------ AVAILABLE DATA ------

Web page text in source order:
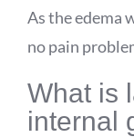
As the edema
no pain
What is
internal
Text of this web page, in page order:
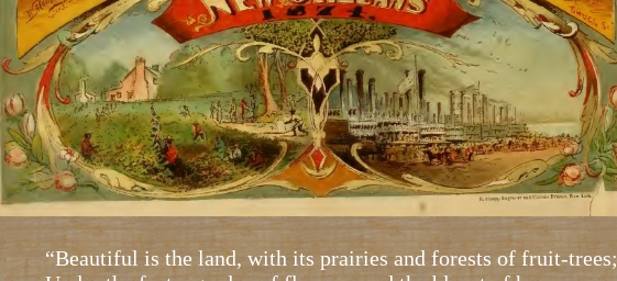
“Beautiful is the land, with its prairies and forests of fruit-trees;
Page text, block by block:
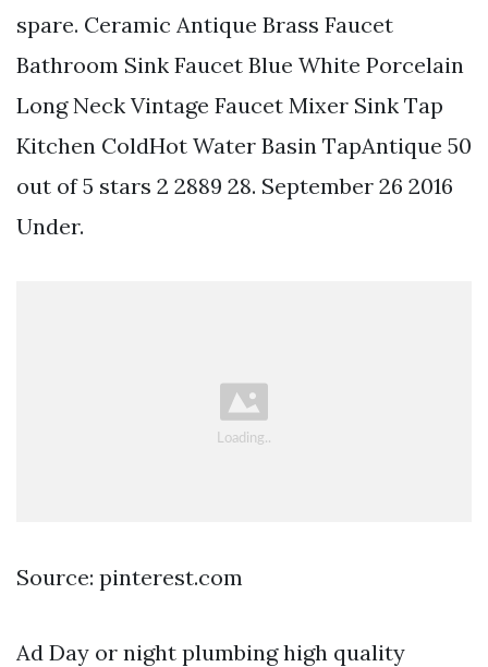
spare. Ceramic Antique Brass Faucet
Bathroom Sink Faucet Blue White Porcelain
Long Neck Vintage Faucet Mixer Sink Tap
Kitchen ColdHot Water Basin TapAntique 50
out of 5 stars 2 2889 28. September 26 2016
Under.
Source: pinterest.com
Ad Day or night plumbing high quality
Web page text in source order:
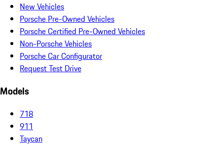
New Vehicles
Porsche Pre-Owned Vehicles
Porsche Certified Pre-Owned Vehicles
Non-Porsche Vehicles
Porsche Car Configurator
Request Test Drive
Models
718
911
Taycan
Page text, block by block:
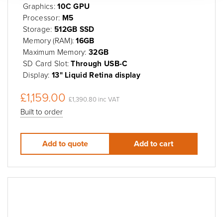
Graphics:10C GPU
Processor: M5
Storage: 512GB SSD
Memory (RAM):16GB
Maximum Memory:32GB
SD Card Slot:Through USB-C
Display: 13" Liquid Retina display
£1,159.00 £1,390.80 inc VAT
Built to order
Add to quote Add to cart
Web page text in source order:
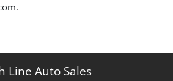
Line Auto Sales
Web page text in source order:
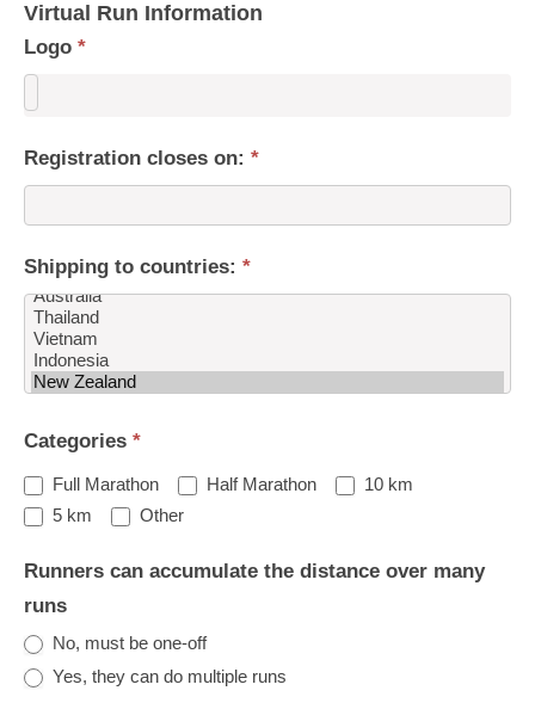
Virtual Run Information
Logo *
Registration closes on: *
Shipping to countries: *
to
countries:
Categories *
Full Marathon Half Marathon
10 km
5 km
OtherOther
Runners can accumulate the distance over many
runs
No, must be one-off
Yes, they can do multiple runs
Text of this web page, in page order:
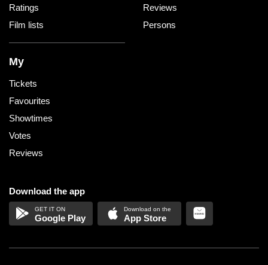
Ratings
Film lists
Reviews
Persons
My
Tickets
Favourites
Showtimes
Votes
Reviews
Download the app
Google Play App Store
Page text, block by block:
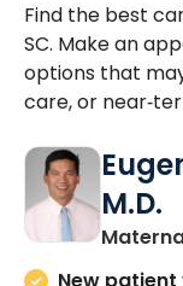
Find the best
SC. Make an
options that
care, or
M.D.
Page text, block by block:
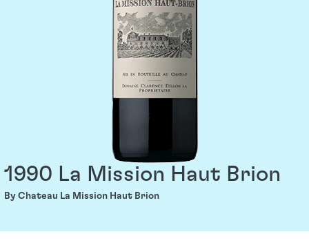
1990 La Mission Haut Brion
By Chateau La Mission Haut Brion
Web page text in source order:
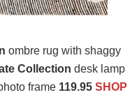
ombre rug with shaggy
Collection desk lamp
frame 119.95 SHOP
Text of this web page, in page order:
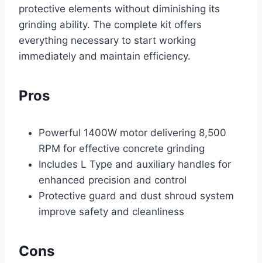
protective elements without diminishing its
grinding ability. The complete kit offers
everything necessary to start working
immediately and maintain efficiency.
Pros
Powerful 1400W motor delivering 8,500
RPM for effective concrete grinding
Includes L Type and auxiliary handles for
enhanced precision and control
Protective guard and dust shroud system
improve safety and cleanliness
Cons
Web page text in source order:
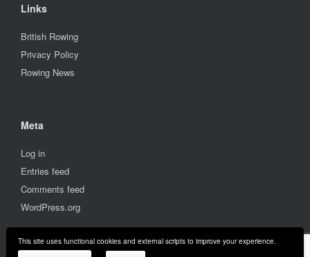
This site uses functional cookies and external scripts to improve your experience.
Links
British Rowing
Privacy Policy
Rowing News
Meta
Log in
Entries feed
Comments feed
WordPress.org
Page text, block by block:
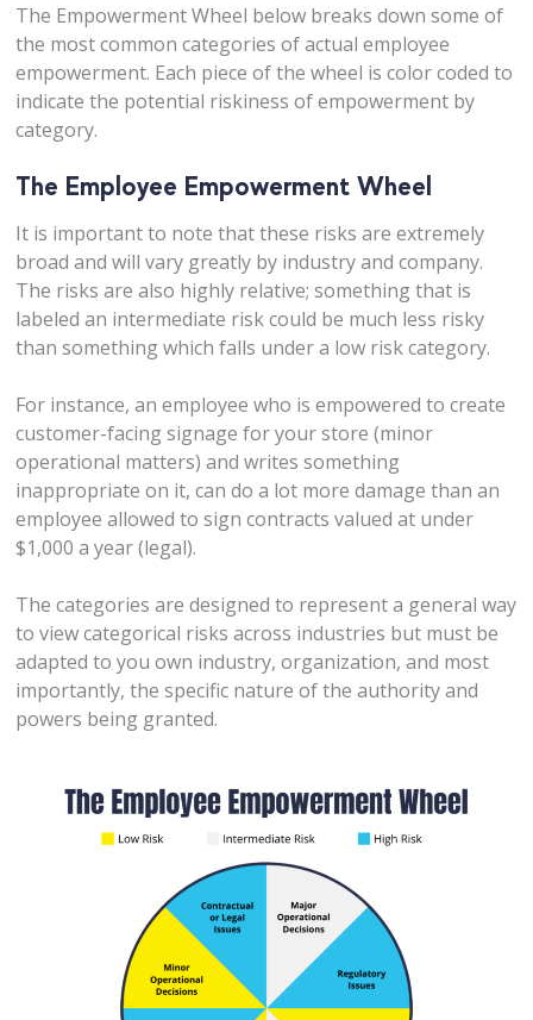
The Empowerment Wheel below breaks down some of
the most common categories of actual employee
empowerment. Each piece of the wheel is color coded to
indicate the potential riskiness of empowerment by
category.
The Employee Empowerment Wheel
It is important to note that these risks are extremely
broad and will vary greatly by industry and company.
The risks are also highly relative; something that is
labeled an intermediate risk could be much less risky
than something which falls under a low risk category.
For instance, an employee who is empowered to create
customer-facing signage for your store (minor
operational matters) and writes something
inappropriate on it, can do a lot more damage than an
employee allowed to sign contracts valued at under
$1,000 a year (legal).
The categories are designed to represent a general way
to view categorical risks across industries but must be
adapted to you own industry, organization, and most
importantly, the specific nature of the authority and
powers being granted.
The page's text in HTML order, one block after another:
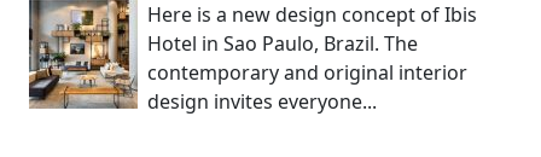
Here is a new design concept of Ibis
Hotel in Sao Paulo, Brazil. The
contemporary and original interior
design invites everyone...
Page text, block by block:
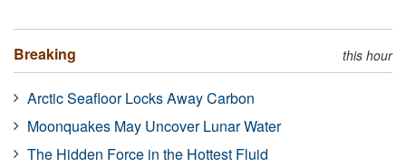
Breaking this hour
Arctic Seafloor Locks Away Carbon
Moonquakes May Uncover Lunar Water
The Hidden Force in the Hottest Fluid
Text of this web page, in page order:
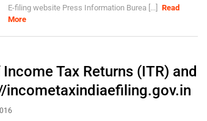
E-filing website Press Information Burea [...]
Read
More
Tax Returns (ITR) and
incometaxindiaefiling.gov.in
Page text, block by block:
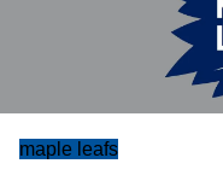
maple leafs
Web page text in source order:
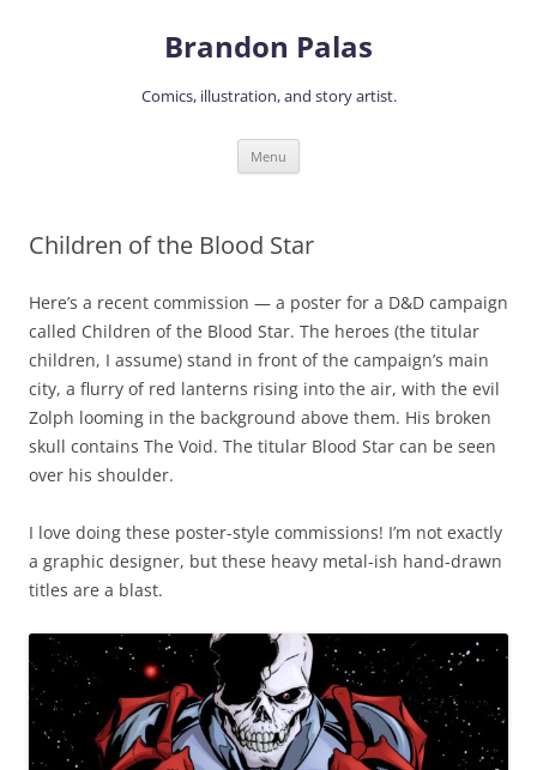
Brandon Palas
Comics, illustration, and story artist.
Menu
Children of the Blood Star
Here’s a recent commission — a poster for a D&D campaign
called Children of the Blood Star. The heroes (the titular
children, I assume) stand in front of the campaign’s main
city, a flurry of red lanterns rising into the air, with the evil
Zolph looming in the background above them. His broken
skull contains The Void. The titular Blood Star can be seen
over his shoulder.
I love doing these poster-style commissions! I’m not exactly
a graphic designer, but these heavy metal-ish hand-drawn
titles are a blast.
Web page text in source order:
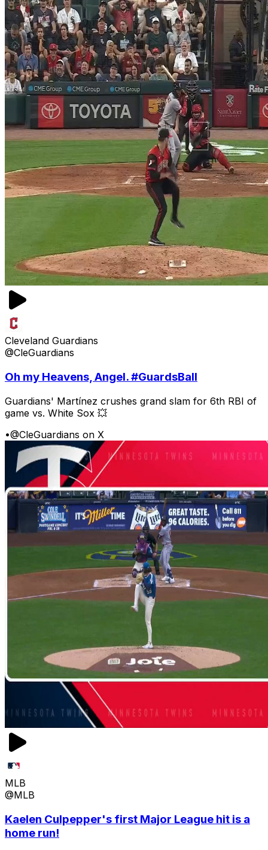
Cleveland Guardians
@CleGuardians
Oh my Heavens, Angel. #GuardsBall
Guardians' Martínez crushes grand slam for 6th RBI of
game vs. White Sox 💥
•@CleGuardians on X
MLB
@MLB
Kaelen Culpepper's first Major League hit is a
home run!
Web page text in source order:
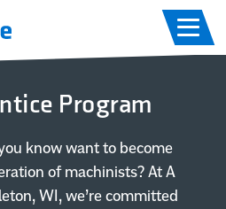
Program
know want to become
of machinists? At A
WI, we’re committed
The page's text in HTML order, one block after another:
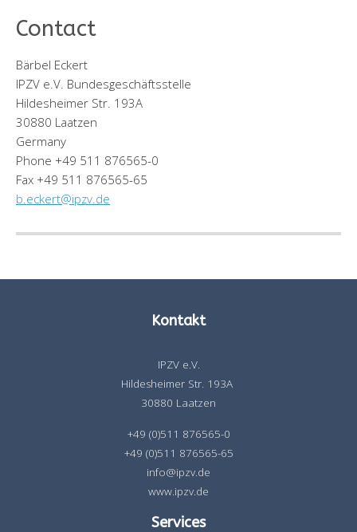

------

__TO DO__. Restate each record from above word for word, excluding any picture it holds.

__REPLY TO THE TASK__.
Web page text in source order:
As the edema
no pain
What is
internal
Text of this web page, in page order:
“Beautiful is the land, with its prairies and forests of fruit-trees;
Page text, block by block:
spare. Ceramic Antique Brass Faucet
Bathroom Sink Faucet Blue White Porcelain
Long Neck Vintage Faucet Mixer Sink Tap
Kitchen ColdHot Water Basin TapAntique 50
out of 5 stars 2 2889 28. September 26 2016
Under.
Source: pinterest.com
Ad Day or night plumbing high quality
Web page text in source order:
New Vehicles
Porsche Pre-Owned Vehicles
Porsche Certified Pre-Owned Vehicles
Non-Porsche Vehicles
Porsche Car Configurator
Request Test Drive
Models
718
911
Taycan
Page text, block by block:
Graphics:10C GPU
Processor: M5
Storage: 512GB SSD
Memory (RAM):16GB
Maximum Memory:32GB
SD Card Slot:Through USB-C
Display: 13" Liquid Retina display
£1,159.00 £1,390.80 inc VAT
Built to order
Add to quote Add to cart
Web page text in source order:
Line Auto Sales
Web page text in source order:
Virtual Run Information
Logo *
Registration closes on: *
Shipping to countries: *
to
countries:
Categories *
Full Marathon Half Marathon
10 km
5 km
OtherOther
Runners can accumulate the distance over many
runs
No, must be one-off
Yes, they can do multiple runs
Text of this web page, in page order:
Ratings
Film lists
Reviews
Persons
My
Tickets
Favourites
Showtimes
Votes
Reviews
Download the app
Google Play App Store
Page text, block by block:
Find the best
SC. Make an
options that
care, or
M.D.
Page text, block by block:
1990 La Mission Haut Brion
By Chateau La Mission Haut Brion
Web page text in source order:
ombre rug with shaggy
Collection desk lamp
frame 119.95 SHOP
Text of this web page, in page order:
protective elements without diminishing its
grinding ability. The complete kit offers
everything necessary to start working
immediately and maintain efficiency.
Pros
Powerful 1400W motor delivering 8,500
RPM for effective concrete grinding
Includes L Type and auxiliary handles for
enhanced precision and control
Protective guard and dust shroud system
improve safety and cleanliness
Cons
Web page text in source order:
This site uses functional cookies and external scripts to improve your experience.
Links
British Rowing
Privacy Policy
Rowing News
Meta
Log in
Entries feed
Comments feed
WordPress.org
Page text, block by block:
The Empowerment Wheel below breaks down some of
the most common categories of actual employee
empowerment. Each piece of the wheel is color coded to
indicate the potential riskiness of empowerment by
category.
The Employee Empowerment Wheel
It is important to note that these risks are extremely
broad and will vary greatly by industry and company.
The risks are also highly relative; something that is
labeled an intermediate risk could be much less risky
than something which falls under a low risk category.
For instance, an employee who is empowered to create
customer-facing signage for your store (minor
operational matters) and writes something
inappropriate on it, can do a lot more damage than an
employee allowed to sign contracts valued at under
$1,000 a year (legal).
The categories are designed to represent a general way
to view categorical risks across industries but must be
adapted to you own industry, organization, and most
importantly, the specific nature of the authority and
powers being granted.
The page's text in HTML order, one block after another:
Here is a new design concept of Ibis
Hotel in Sao Paulo, Brazil. The
contemporary and original interior
design invites everyone...
Page text, block by block:
Breaking this hour
Arctic Seafloor Locks Away Carbon
Moonquakes May Uncover Lunar Water
The Hidden Force in the Hottest Fluid
Text of this web page, in page order:
E-filing website Press Information Burea [...]
Read
More
Tax Returns (ITR) and
incometaxindiaefiling.gov.in
Page text, block by block:
maple leafs
Web page text in source order:
Brandon Palas
Comics, illustration, and story artist.
Menu
Children of the Blood Star
Here’s a recent commission — a poster for a D&D campaign
called Children of the Blood Star. The heroes (the titular
children, I assume) stand in front of the campaign’s main
city, a flurry of red lanterns rising into the air, with the evil
Zolph looming in the background above them. His broken
skull contains The Void. The titular Blood Star can be seen
over his shoulder.
I love doing these poster-style commissions! I’m not exactly
a graphic designer, but these heavy metal-ish hand-drawn
titles are a blast.
Web page text in source order:
Cleveland Guardians
@CleGuardians
Oh my Heavens, Angel. #GuardsBall
Guardians' Martínez crushes grand slam for 6th RBI of
game vs. White Sox 💥
•@CleGuardians on X
MLB
@MLB
Kaelen Culpepper's first Major League hit is a
home run!
Web page text in source order:
Program
know want to become
of machinists? At A
WI, we’re committed
The page's text in HTML order, one block after another:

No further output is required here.